Dataset items:

-------

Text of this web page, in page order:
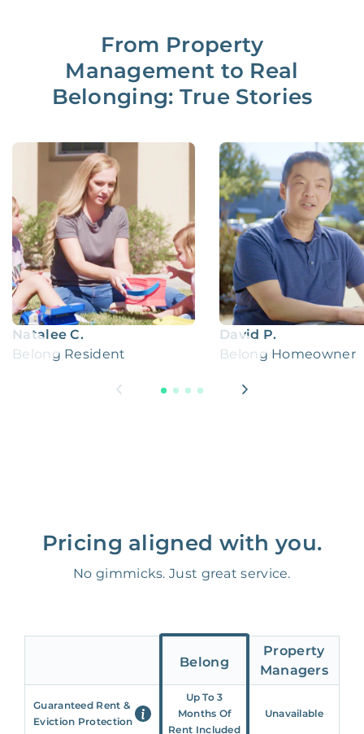
From Property
Management to Real
Belonging: True Stories
Natalee C.
Belong Resident
David P.
Belong Homeowner
Pricing aligned with you.
No gimmicks. Just great service.
Belong
Property
Managers
Guaranteed Rent &
Eviction Protection
Up To 3
Months Of
Rent Included
Unavailable
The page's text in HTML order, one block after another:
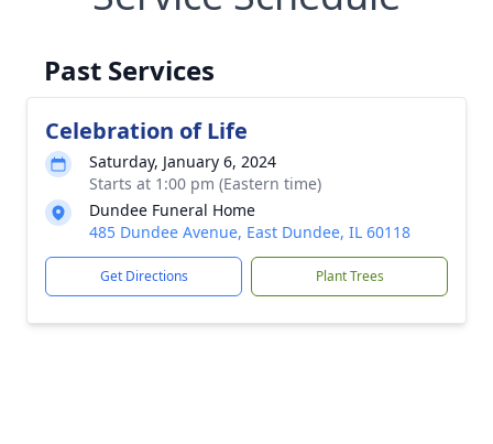
Past Services
Celebration of Life
Saturday, January 6, 2024
Starts at 1:00 pm (Eastern time)
Dundee Funeral Home
485 Dundee Avenue, East Dundee, IL 60118
Get Directions Plant Trees
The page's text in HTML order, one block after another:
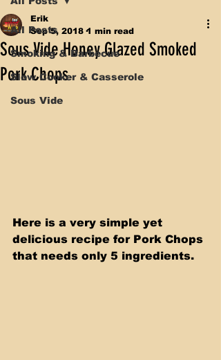
All Posts
Smoking & Barbecue
Slow Cooker & Casserole
Sous Vide
Sous Vide Honey Glazed Smoked
Pork Chops
Erik
Sep 5, 2018 1 min read
Here is a very simple yet
delicious recipe for Pork Chops
that needs only 5 ingredients.
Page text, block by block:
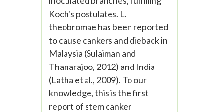
Koch's postulates. L.
theobromae has been reported
to cause cankers and dieback in
Malaysia (Sulaiman and
Thanarajoo, 2012) and India
(Latha et al., 2009). To our
knowledge, this is the first
report of stem canker
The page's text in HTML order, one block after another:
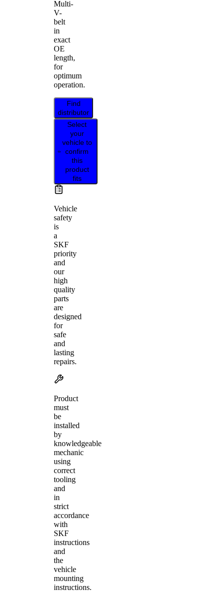
Multi-
V-
belt
in
exact
OE
length,
for
optimum
operation.
Find
distributor
Select
your
vehicle to
confirm
this
product
fits
Vehicle
safety
is
a
SKF
priority
and
our
high
quality
parts
are
designed
for
safe
and
lasting
repairs.
Product
must
be
installed
by
knowledgeable
mechanic
using
correct
tooling
and
in
strict
accordance
with
SKF
instructions
and
the
vehicle
mounting
instructions.
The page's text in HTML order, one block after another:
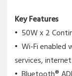
Key Features
50W x 2
Wi-Fi enabled
services,
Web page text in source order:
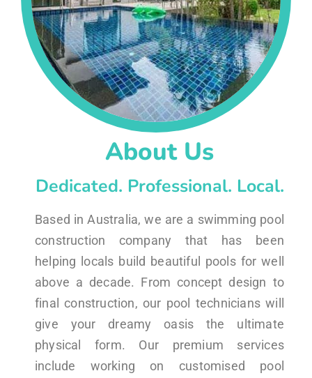
About Us
Dedicated. Professional. Local.
Based in Australia, we are a swimming pool
construction company that has been
helping locals build beautiful pools for well
above a decade. From concept design to
final construction, our pool technicians will
give your dreamy oasis the ultimate
physical form. Our premium services
include working on customised pool
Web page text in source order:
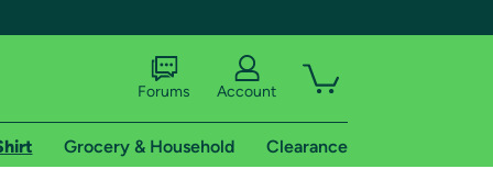
Forums Account
Grocery & Household Clearance
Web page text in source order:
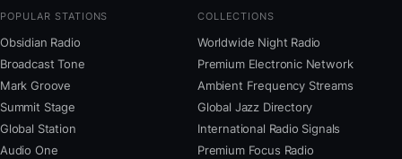
POPULAR STATIONS
Obsidian Radio
Broadcast Tone
Mark Groove
Summit Stage
Global Station
Audio One
COLLECTIONS
Worldwide Night Radio
Premium Electronic Network
Ambient Frequency Streams
Global Jazz Directory
International Radio Signals
Premium Focus Radio
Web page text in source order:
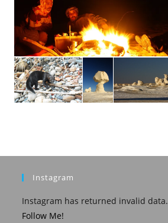
Instagram
Instagram has returned invalid data.
Follow Me!
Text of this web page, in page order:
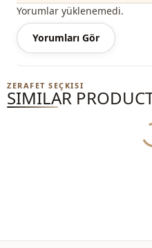
Depending on the user and
also be called a comfortable
coat, a casual trench coat, a
summer trench coat.
You can determine the size
chart and add the most
We sell wholesale clothing
Yorumlar yüklenemedi.
Yorumları Gör
ZERAFET SEÇKISI
SIMILAR
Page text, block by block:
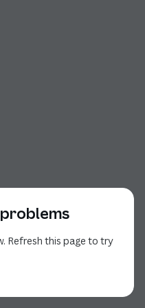
problems
Refresh this page to try
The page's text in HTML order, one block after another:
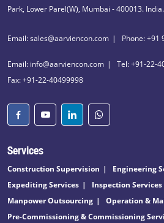
Park, Lower Parel(W), Mumbai - 400013. India.
Email: sales@aarviencon.com Phone: +91
Email: info@aarviencon.com
Tel: +91-22-
Fax: +91-22-40499998
Services
Construction Supervision
Engineering
Expediting Services
Inspection Services
Manpower Outsourcing
Operation &
Pre-Commissioning & Commissioning
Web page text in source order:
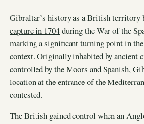
Gibraltar’s history as a British territory
capture in 1704during the War of the
marking a significant turning point in
context. Originally inhabited by ancient
controlled by the Moors and Spanish,
location at the entrance of the
contested.
The British gained control when an
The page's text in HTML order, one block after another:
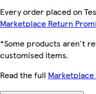
Every order placed on
Marketplace Return
*Some products aren't
customised items.
Read the full
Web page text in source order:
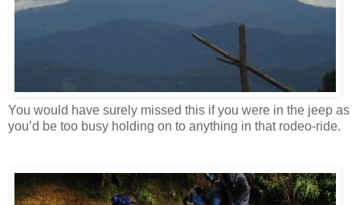
You would have surely missed this if you were in the jeep as
you’d be too busy holding on to anything in that rodeo-ride.
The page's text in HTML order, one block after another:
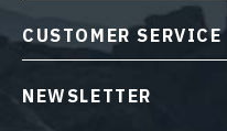
CUSTOMER SERVICE
NEWSLETTER
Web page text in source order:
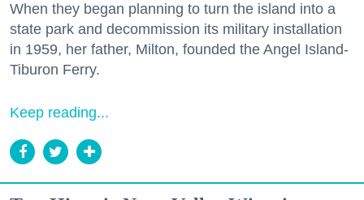
When they began planning to turn the island into a
state park and decommission its military installation
in 1959, her father, Milton, founded the Angel Island-
Tiburon Ferry.
Keep reading...
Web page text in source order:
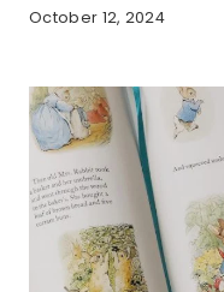
October 12, 2024
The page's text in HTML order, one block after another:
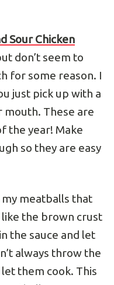
Sour Chicken
don’t seem to
for some reason. I
just pick up with a
mouth. These are
the year! Make
so they are easy
my meatballs that
like the brown crust
the sauce and let
always throw the
them cook. This
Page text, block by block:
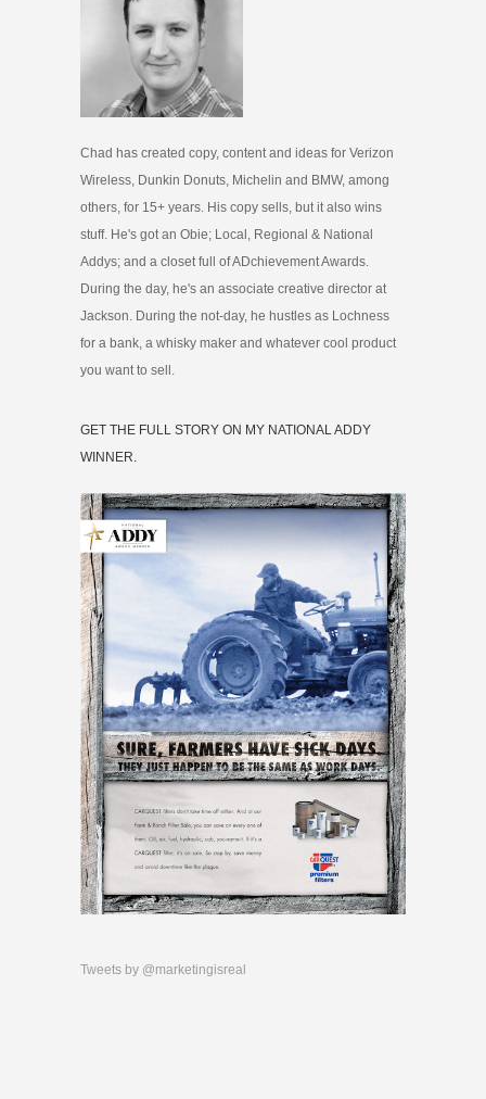
Chad has created copy, content and ideas for Verizon
Wireless, Dunkin Donuts, Michelin and BMW, among
others, for 15+ years. His copy sells, but it also wins
stuff. He's got an Obie; Local, Regional & National
Addys; and a closet full of ADchievement Awards.
During the day, he's an associate creative director at
Jackson. During the not-day, he hustles as Lochness
for a bank, a whisky maker and whatever cool product
you want to sell.
GET THE FULL STORY ON MY NATIONAL ADDY
WINNER.
Tweets by @marketingisreal

-------

WHAT IS NEEDED: Print each entry above verbatim, pictures left out.

THE ANSWER:
Text of this web page, in page order:
From Property
Management to Real
Belonging: True Stories
Natalee C.
Belong Resident
David P.
Belong Homeowner
Pricing aligned with you.
No gimmicks. Just great service.
Belong
Property
Managers
Guaranteed Rent &
Eviction Protection
Up To 3
Months Of
Rent Included
Unavailable
The page's text in HTML order, one block after another:
Past Services
Celebration of Life
Saturday, January 6, 2024
Starts at 1:00 pm (Eastern time)
Dundee Funeral Home
485 Dundee Avenue, East Dundee, IL 60118
Get Directions Plant Trees
The page's text in HTML order, one block after another:
All Posts
Smoking & Barbecue
Slow Cooker & Casserole
Sous Vide
Sous Vide Honey Glazed Smoked
Pork Chops
Erik
Sep 5, 2018 1 min read
Here is a very simple yet
delicious recipe for Pork Chops
that needs only 5 ingredients.
Page text, block by block:
Koch's postulates. L.
theobromae has been reported
to cause cankers and dieback in
Malaysia (Sulaiman and
Thanarajoo, 2012) and India
(Latha et al., 2009). To our
knowledge, this is the first
report of stem canker
The page's text in HTML order, one block after another:
Multi-
V-
belt
in
exact
OE
length,
for
optimum
operation.
Find
distributor
Select
your
vehicle to
confirm
this
product
fits
Vehicle
safety
is
a
SKF
priority
and
our
high
quality
parts
are
designed
for
safe
and
lasting
repairs.
Product
must
be
installed
by
knowledgeable
mechanic
using
correct
tooling
and
in
strict
accordance
with
SKF
instructions
and
the
vehicle
mounting
instructions.
The page's text in HTML order, one block after another:
Key Features
50W x 2
Wi-Fi enabled
services,
Web page text in source order:
About Us
Dedicated. Professional. Local.
Based in Australia, we are a swimming pool
construction company that has been
helping locals build beautiful pools for well
above a decade. From concept design to
final construction, our pool technicians will
give your dreamy oasis the ultimate
physical form. Our premium services
include working on customised pool
Web page text in source order:
Forums Account
Grocery & Household Clearance
Web page text in source order:
POPULAR STATIONS
Obsidian Radio
Broadcast Tone
Mark Groove
Summit Stage
Global Station
Audio One
COLLECTIONS
Worldwide Night Radio
Premium Electronic Network
Ambient Frequency Streams
Global Jazz Directory
International Radio Signals
Premium Focus Radio
Web page text in source order:
Instagram
Instagram has returned invalid data.
Follow Me!
Text of this web page, in page order:
Depending on the user and
also be called a comfortable
coat, a casual trench coat, a
summer trench coat.
You can determine the size
chart and add the most
We sell wholesale clothing
Yorumlar yüklenemedi.
Yorumları Gör
ZERAFET SEÇKISI
SIMILAR
Page text, block by block:
problems
Refresh this page to try
The page's text in HTML order, one block after another:
Park, Lower Parel(W), Mumbai - 400013. India.
Email: sales@aarviencon.com Phone: +91
Email: info@aarviencon.com
Tel: +91-22-
Fax: +91-22-40499998
Services
Construction Supervision
Engineering
Expediting Services
Inspection Services
Manpower Outsourcing
Operation &
Pre-Commissioning & Commissioning
Web page text in source order:
Gibraltar’s history as a British territory
capture in 1704during the War of the
marking a significant turning point in
context. Originally inhabited by ancient
controlled by the Moors and Spanish,
location at the entrance of the
contested.
The British gained control when an
The page's text in HTML order, one block after another:
Every order placed on
Marketplace Return
*Some products aren't
customised items.
Read the full
Web page text in source order:
You would have surely missed this if you were in the jeep as
you’d be too busy holding on to anything in that rodeo-ride.
The page's text in HTML order, one block after another:
CUSTOMER SERVICE
NEWSLETTER
Web page text in source order:
When they began planning to turn the island into a
state park and decommission its military installation
in 1959, her father, Milton, founded the Angel Island-
Tiburon Ferry.
Keep reading...
Web page text in source order:
October 12, 2024
The page's text in HTML order, one block after another:
Sour Chicken
don’t seem to
for some reason. I
just pick up with a
mouth. These are
the year! Make
so they are easy
my meatballs that
like the brown crust
the sauce and let
always throw the
them cook. This
Page text, block by block:
Chad has created copy, content and ideas for Verizon
Wireless, Dunkin Donuts, Michelin and BMW, among
others, for 15+ years. His copy sells, but it also wins
stuff. He's got an Obie; Local, Regional & National
Addys; and a closet full of ADchievement Awards.
During the day, he's an associate creative director at
Jackson. During the not-day, he hustles as Lochness
for a bank, a whisky maker and whatever cool product
you want to sell.
GET THE FULL STORY ON MY NATIONAL ADDY
WINNER.
Tweets by @marketingisreal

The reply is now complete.